I typically run sunlight hours assessments to determine if a required amount of outdoor amenity space receives a total of X hours of direct sunlight on a given date. However I’ve come across a new standard which is requiring this sunlight to be delivered in 4 consecutive hours, rather than in total across the day.

Has anyone tackled this previously and can offer suggestions how to derive the results using sunlight hours component?

It seems this question was asked some time back but never got a reply: Sunlight Analysis: Consecutive number of hours

Hi @jwoodall, have you seen this topic: Ladybug_Sunlight Hours Analysis period filter function wish and suggestion

Hi @mostapha, thanks for signposting to this thread - very interesting feedback.
Would you be able to share your script for the post-processing of results to customise the continuous sunlight results?

Oops. I shared the wrong one from my phone. See this one:

Thanks Mostapha - very interesting.
I am trying to adapt your proposed method to a 0.3m grid of points (32,460 total), but struggling to obtain a result on this basis by imposing the script to fit.

Would you be able to take a look and suggest a workflow please?Sunlight_Hours__GHSCRIPT_INT.gh (555.6 KB)

Hi @jwoodall
I’ve come across this metric as well, while working on a project in Kazakhstan.

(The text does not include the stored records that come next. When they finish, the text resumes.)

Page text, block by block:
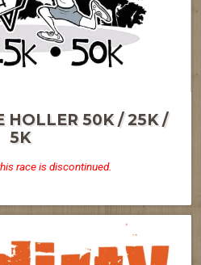
HOLLER 50K / 25K /
5K
race is discontinued.
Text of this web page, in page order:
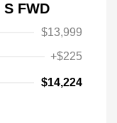
FWD
$13,999
+$225
$14,224
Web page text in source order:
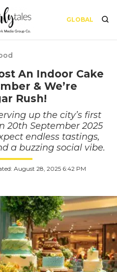
GLOBAL
An Indoor Cake
& We’re
Rush!
up the city’s first
20th September 2025
endless tastings,
a buzzing social vibe.
August 28, 2025 6:42 PM
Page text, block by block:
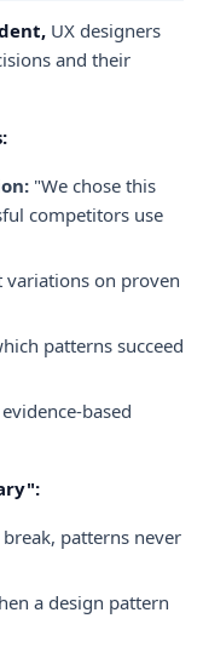
UX designers
and their
"We chose this
competitors use
variations on proven
patterns succeed
based
patterns never
a design pattern
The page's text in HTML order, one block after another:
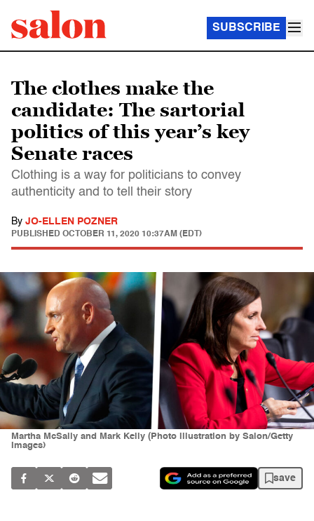
SUBSCRIBE
The clothes make the
candidate: The sartorial
politics of this year’s key
Senate races
Clothing is a way for politicians to convey
authenticity and to tell their story
By JO-ELLEN POZNER
PUBLISHED OCTOBER 11, 2020 10:37AM (EDT)
Martha McSally and Mark Kelly (Photo illustration by Salon/Getty
Images)
save
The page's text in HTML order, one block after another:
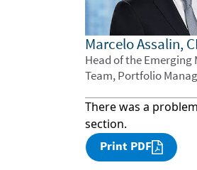
Marcelo Assalin,
Head of the Emerging
Team, Portfolio
There was a
section.
Print PDF
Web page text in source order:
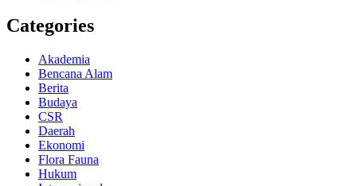
Categories
Akademia
Bencana Alam
Berita
Budaya
CSR
Daerah
Ekonomi
Flora Fauna
Hukum

I managed to use the Sun is Visible output and a bit of code from David Rutten from this post to count the consecutive sunlight hours along with Colibri from TT Toolbox to iterate through the days of the analysis period. I know this isn’t the most elegant solution but it worked for an analysis of about 100,000 points taking about 5-10min to simulate.

hope this helps

consecutive sunlight hours.gh (495.9 KB)

Hi @AKomar, thanks so much for sending this! After a bit of fiddling with script it seems to work perfectly!
One quick question - you divide the output from the DR code by 1.85. Can I ask why this done?

Thanks again!

Ah yes that was just to figure out what percent of the analysis period (185 days) the consecutive sunlight target was achieved. The output of the last mass addition gives the number of days the criteria is passed.